First, place the USB cable in a circle on the floor, then with a marker write XP in the middle.
Now after that, providing you use the proper shade of RED marker all will be well, until you have an important document to print.  



Seriously Fuzzy..I don't know much about wireless yet...but
If the puter and printer are not BOTH wireless it ain't gonna work, unless ya rig it like No1 said.


----------



## HorhayAtAMD

no1tovote4 said:
			
		

> It would be easier if you set up a wireless network and a Desktop PC or MAC as a Print server to the Network.


Definitely the cheapest way to go since you already have all the equipment you need. The only disadvantage of this is that your desktop computer has to be turned on for you to print from your laptop.

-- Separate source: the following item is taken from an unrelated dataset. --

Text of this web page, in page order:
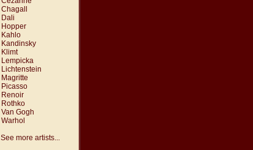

If you don't mind spending a bit of money, you can buy routers with built in print servers, enabling you to plug your printer directly into the router.

DLink 

I have absolutely no personal experience with these and I've heard they don't always work perfectly with every type of printer so I would do a bit of research to make sure that other people with your printer have had success with this before trying it yourself.

Good luck!


----------



## no1tovote4

So how did it go?


----------



## jimnyc

Easiest way to set this up?

On your desktop, go to the list of your printers, then right click on printer of choice and choose "Sharing". Share that printer and give it a name.

From your laptop, search your network and find the other machine and double click on it, you should see the printer, right click and install!

The only drawback is that you can now only print when the desktop is powered on as you'll be printing 'through' that machine.


----------